Generating the CharProcs dictionary involves the extraction of the PostScript code from the various EPSF files. Moreover, we must be careful to avoid extracting comments and to delete the keyword showpage from the source code. Both, operations are getting done by making use of the regular expression facilities and operators that Perl provide. Apart from that we generation process is similar to the previous ones. First, we generate some standard code and then the PostScript code for each character. Please note, that after initial experimentation I have found that METAPOST generates a lot of strange setgray commands which actually confuse a PostScript interpreter, so the program eliminates all such commands.

<generate CharProcs dictionary>=
    print TYPE3 "/CharProcs $total_chars dict def\n";
    print TYPE3 "CharProcs begin\n";
    print TYPE3 "/.notdef { } def\n";
    for($i=0; $i<=256; $i++)
    {
      $_ = unpack("ai4", $BoundingBox[$i]);
      if ($_ eq "d")
      {
         open(CHAR, "$MFfile.$i")||
         die "Can't open file $MFfile.$i\n"; 
         $code = ""; #"100 100 scale\n";
         while (<CHAR>)
         {
            $code .= $_ if $_ !~ /^%/;
         }
         close CHAR;
         $code =~ s/showpage\n*//mg; #eliminate showpage
         $code =~ s/\d setgray//mg;  #eliminate setgray
         $code =~ s/(\d*)\.\d+/$1/mg; #chop decimal digits
         print TYPE3 $Encoding[$i], " { %\n";
         if ($eofill)
         {
            <Manipulate fills and newpaths> 
         }
         else
         {
            print TYPE3 $code;
         }
         print TYPE3 "} bind def\n";
      }
    }  
    print TYPE3 "end %CharProcs\n"; 

Used above.

In the eofill mode, we eliminate newpath calls and fill calls that are not following gsave. And in the end we call eofill.

<Manipulate fills and newpaths>=
$code =~ s/gsave fill/GSAVE FILL/mg;  # save for soon restore
$code =~ s/fill//mg;                  # eliminate fill
$code =~ s/newpath//mg;               # eliminate fill
$code =~ s/GSAVE FILL/gsave fill/mg;  # restore 
print TYPE3 $code, "eofill\n";

Used below.

Procedure BuildGlyph is very important as it defines the way PostScript will be able to use the font. The generated code is pretty standard.

<generate BuildGlyph procedure>=
 print TYPE3 <<BUILDGLYPH;
    /BuildGlyph {
         exch
         begin
             dup
             Metrics exch get % get x displacement
             0                % set y displacement
             2 index
             BoundingBoxes
             exch get aload pop
             setcachedevice
             CharProcs exch get
             exec
             fill
         end
    } def
    currentdict
end
/$MFfile exch definefont
pop
BUILDGLYPH
close TYPE3;

Used above.

Now that we are done we must free some space on our hard disks, unless of course the user has decided the opposite.

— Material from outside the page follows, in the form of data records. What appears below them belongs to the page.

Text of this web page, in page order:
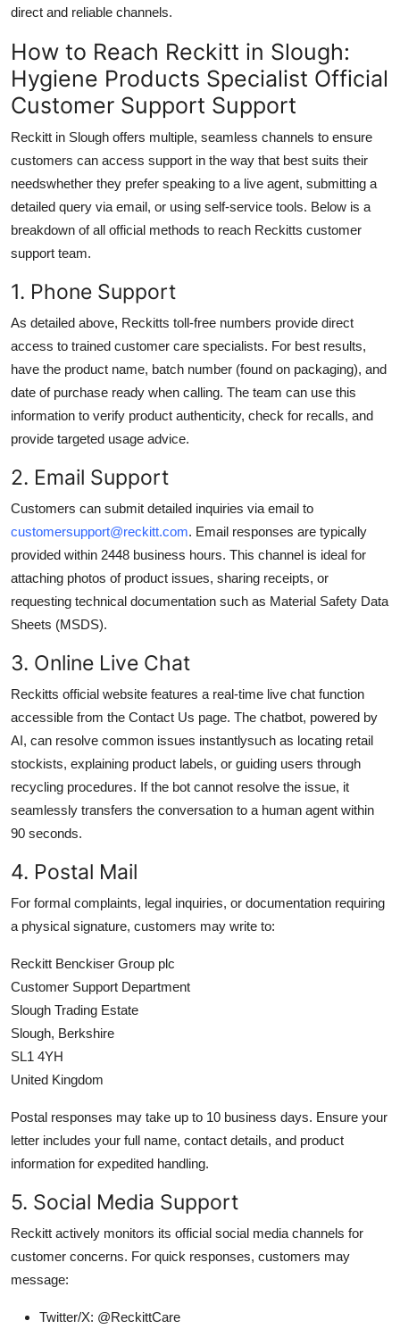
direct and reliable channels.
How to Reach Reckitt in Slough:
Hygiene Products Specialist Official
Customer Support Support
Reckitt in Slough offers multiple, seamless channels to ensure
customers can access support in the way that best suits their
needswhether they prefer speaking to a live agent, submitting a
detailed query via email, or using self-service tools. Below is a
breakdown of all official methods to reach Reckitts customer
support team.
1. Phone Support
As detailed above, Reckitts toll-free numbers provide direct
access to trained customer care specialists. For best results,
have the product name, batch number (found on packaging), and
date of purchase ready when calling. The team can use this
information to verify product authenticity, check for recalls, and
provide targeted usage advice.
2. Email Support
Customers can submit detailed inquiries via email to
customersupport@reckitt.com. Email responses are typically
provided within 2448 business hours. This channel is ideal for
attaching photos of product issues, sharing receipts, or
requesting technical documentation such as Material Safety Data
Sheets (MSDS).
3. Online Live Chat
Reckitts official website features a real-time live chat function
accessible from the Contact Us page. The chatbot, powered by
AI, can resolve common issues instantlysuch as locating retail
stockists, explaining product labels, or guiding users through
recycling procedures. If the bot cannot resolve the issue, it
seamlessly transfers the conversation to a human agent within
90 seconds.
4. Postal Mail
For formal complaints, legal inquiries, or documentation requiring
a physical signature, customers may write to:
Reckitt Benckiser Group plc
Customer Support Department
Slough Trading Estate
Slough, Berkshire
SL1 4YH
United Kingdom
Postal responses may take up to 10 business days. Ensure your
letter includes your full name, contact details, and product
information for expedited handling.
5. Social Media Support
Reckitt actively monitors its official social media channels for
customer concerns. For quick responses, customers may
message:
Twitter/X: @ReckittCare
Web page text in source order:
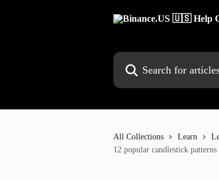
Search for articles...
All Collections Learn
12 popular candlestick
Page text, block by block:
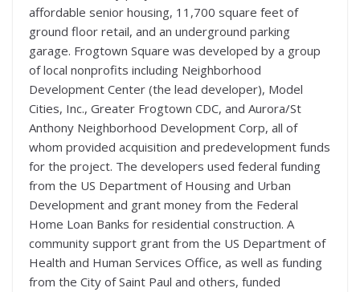
affordable senior housing, 11,700 square feet of
ground floor retail, and an underground parking
garage. Frogtown Square was developed by a group
of local nonprofits including Neighborhood
Development Center (the lead developer), Model
Cities, Inc., Greater Frogtown CDC, and Aurora/St
Anthony Neighborhood Development Corp, all of
whom provided acquisition and predevelopment funds
for the project. The developers used federal funding
from the US Department of Housing and Urban
Development and grant money from the Federal
Home Loan Banks for residential construction. A
community support grant from the US Department of
Health and Human Services Office, as well as funding
from the City of Saint Paul and others, funded
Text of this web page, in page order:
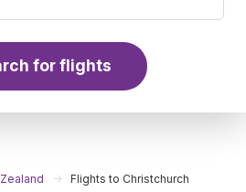
for flights
Flights to Christchurch
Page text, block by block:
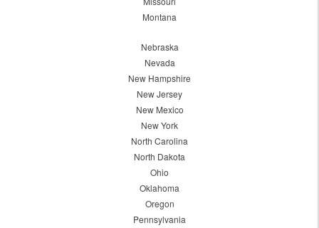
Montana
Nebraska
Nevada
New Hampshire
New Jersey
New Mexico
New York
North Carolina
North Dakota
Ohio
Oklahoma
Oregon
Pennsylvania
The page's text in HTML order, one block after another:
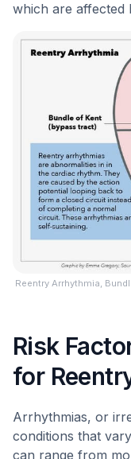
which are affected
Reentry Arrhythmia,
Risk
for
Arrhythmias, or
conditions that
can range from
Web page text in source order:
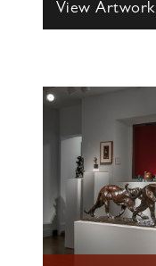
View Artwork
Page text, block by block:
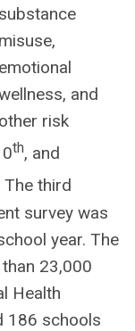
substance
misuse,
emotional
and
other risk
th, and
third
survey was
year. The
23,000
Health
186 schools
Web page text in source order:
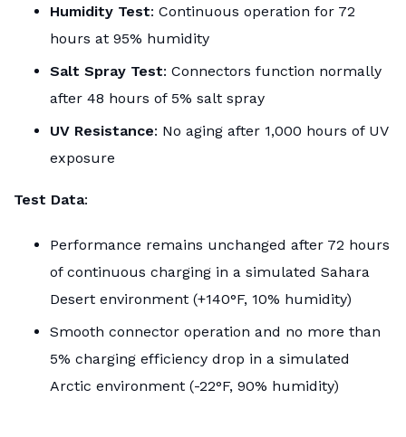
Humidity Test: Continuous operation for 72
hours at 95% humidity
Salt Spray Test: Connectors function normally
after 48 hours of 5% salt spray
UV Resistance: No aging after 1,000 hours of UV
exposure
Test Data:
Performance remains unchanged after 72 hours
of continuous charging in a simulated Sahara
Desert environment (+140°F, 10% humidity)
Smooth connector operation and no more than
5% charging efficiency drop in a simulated
Arctic environment (-22°F, 90% humidity)
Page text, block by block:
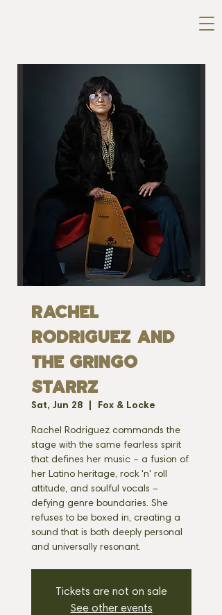
RACHEL
RODRIGUEZ AND
THE GRINGO
STARRZ
Sat, Jun 28 Fox & Locke
Rachel Rodriguez commands the
stage with the same fearless spirit
that defines her music – a fusion of
her Latino heritage, rock 'n' roll
attitude, and soulful vocals –
defying genre boundaries. She
refuses to be boxed in, creating a
sound that is both deeply personal
and universally resonant.
Tickets are not on sale
See other events
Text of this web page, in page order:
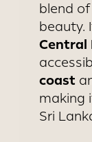
blend
beauty.
Central
coast
making
Sri
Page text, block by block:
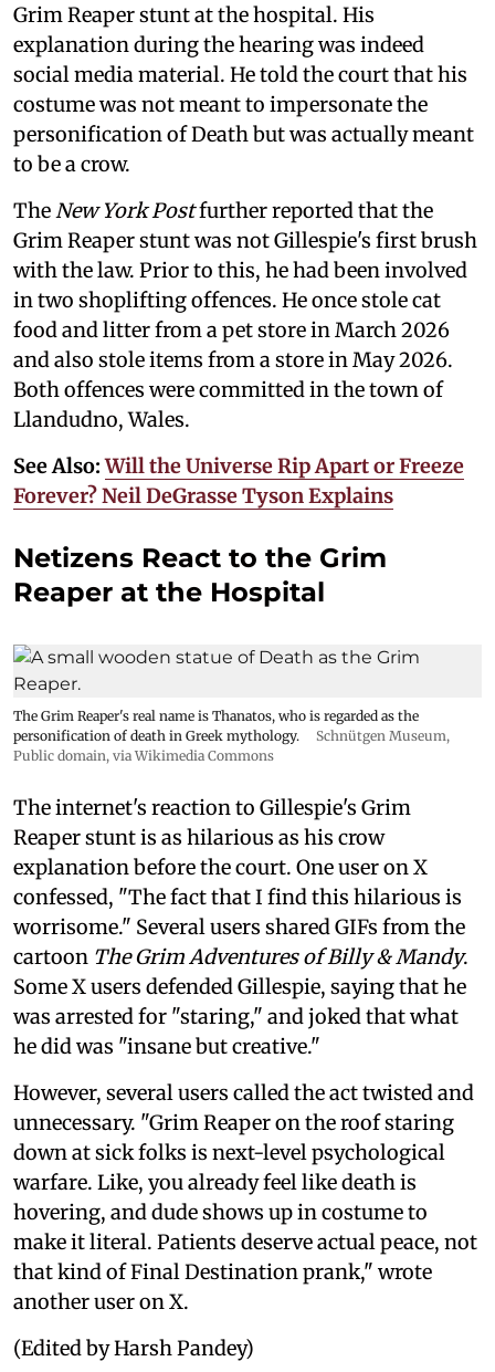
Grim Reaper stunt at the hospital. His
explanation during the hearing was indeed
social media material. He told the court that his
costume was not meant to impersonate the
personification of Death but was actually meant
to be a crow.
TheNew York Postfurther reported that the
Grim Reaper stunt was not Gillespie's first brush
with the law. Prior to this, he had been involved
in two shoplifting offences. He once stole cat
food and litter from a pet store in March 2026
and also stole items from a store in May 2026.
Both offences were committed in the town of
Llandudno, Wales.
See Also:Will the Universe Rip Apart or Freeze
Forever? Neil DeGrasse Tyson Explains
Netizens React to the Grim
Reaper at the Hospital
The Grim Reaper's real name is Thanatos, who is regarded as the
personification of death in Greek mythology.
Schnütgen Museum,
Public domain, via Wikimedia Commons
The internet's reaction to Gillespie's Grim
Reaper stunt is as hilarious as his crow
explanation before the court. One user on X
confessed, "The fact that I find this hilarious is
worrisome." Several users shared GIFs from the
cartoon The Grim Adventures of Billy & Mandy.
Some X users defended Gillespie, saying that he
was arrested for "staring," and joked that what
he did was "insane but creative."
However, several users called the act twisted and
unnecessary. "Grim Reaper on the roof staring
down at sick folks is next-level psychological
warfare. Like, you already feel like death is
hovering, and dude shows up in costume to
make it literal. Patients deserve actual peace, not
that kind of Final Destination prank," wrote
another user on X.
(Edited by Harsh Pandey)
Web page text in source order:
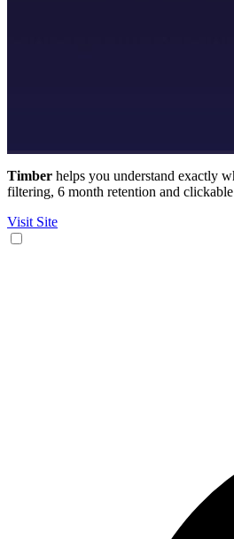
Timber helps you understand exactly
filtering, 6 month retention and
Visit Site
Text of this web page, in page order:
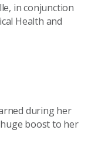
in conjunction
Health and
during her
boost to her
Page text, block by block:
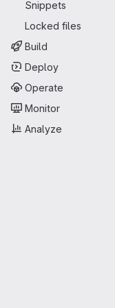
Snippets
Locked files
Build
Deploy
Operate
Monitor
Analyze
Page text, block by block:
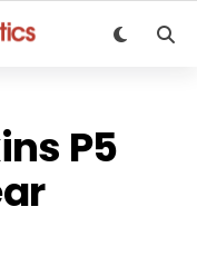
P5
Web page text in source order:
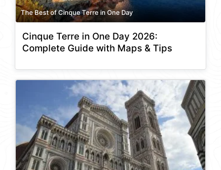
The Best of Cinque Terre in One Day
Cinque Terre in One Day 2026:
Complete Guide with Maps & Tips
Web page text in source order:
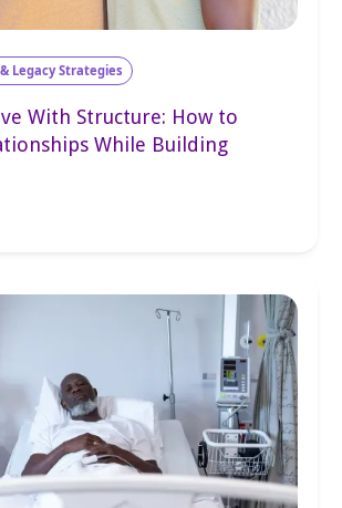
Legacy Strategies
With Structure: How to
While Building
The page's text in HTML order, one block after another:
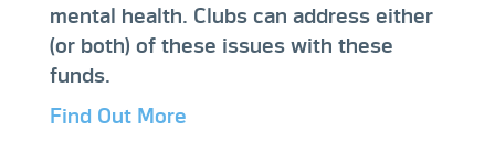
mental health. Clubs can address either
(or both) of these issues with these
funds.
Find Out More
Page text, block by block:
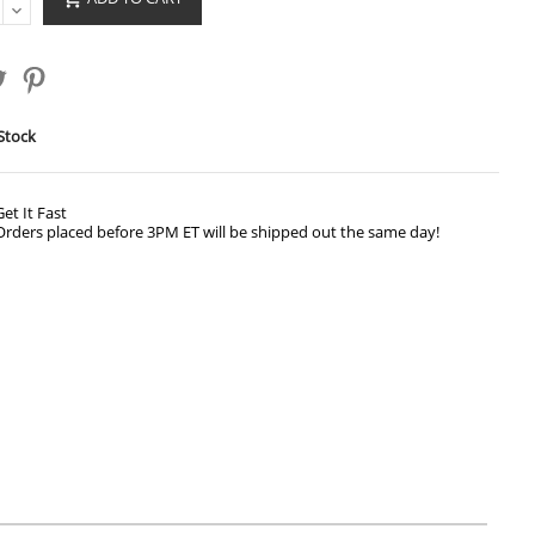
It Fast
placed before 3PM ET will be shipped out the same day!
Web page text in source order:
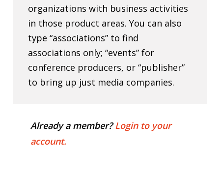
organizations with business activities
in those product areas. You can also
type “associations” to find
associations only; “events” for
conference producers, or “publisher”
to bring up just media companies.
Already a member?Login to your
account.
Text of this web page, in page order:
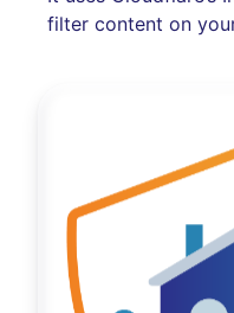
filter content on
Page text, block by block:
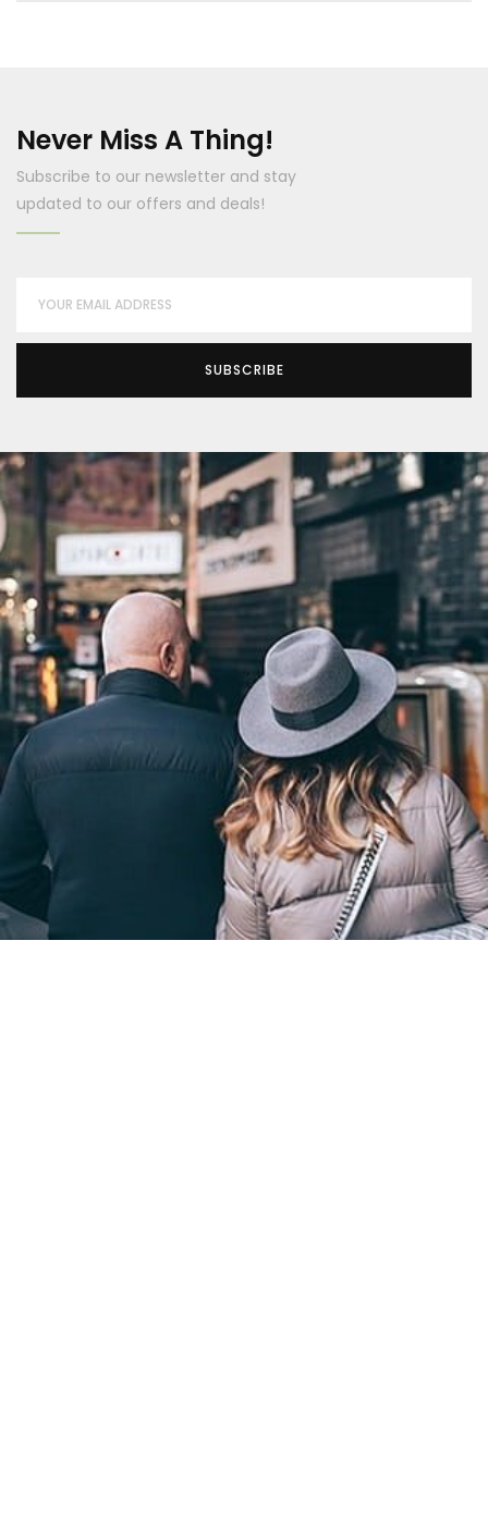
Never Miss A Thing!
Subscribe to our newsletter and stay
updated to our offers and deals!

In case we are allowed to free space, we remove all the EPSF files, the log file and the TFM file, leaving only the Type 3 font file.

<Delete unnecessary files>=
   if (!$nodel)
   {
      unlink @EPSFs;
      unlink "$MFfile.log", "$MFfile.tfm";
   }

Used above.

*

Acknowledgments


John Hobby (the creator of METAPOST) and Yotam Medini had helped me in the development phase and the debugging phase correspondingly. Many thanks to both of you!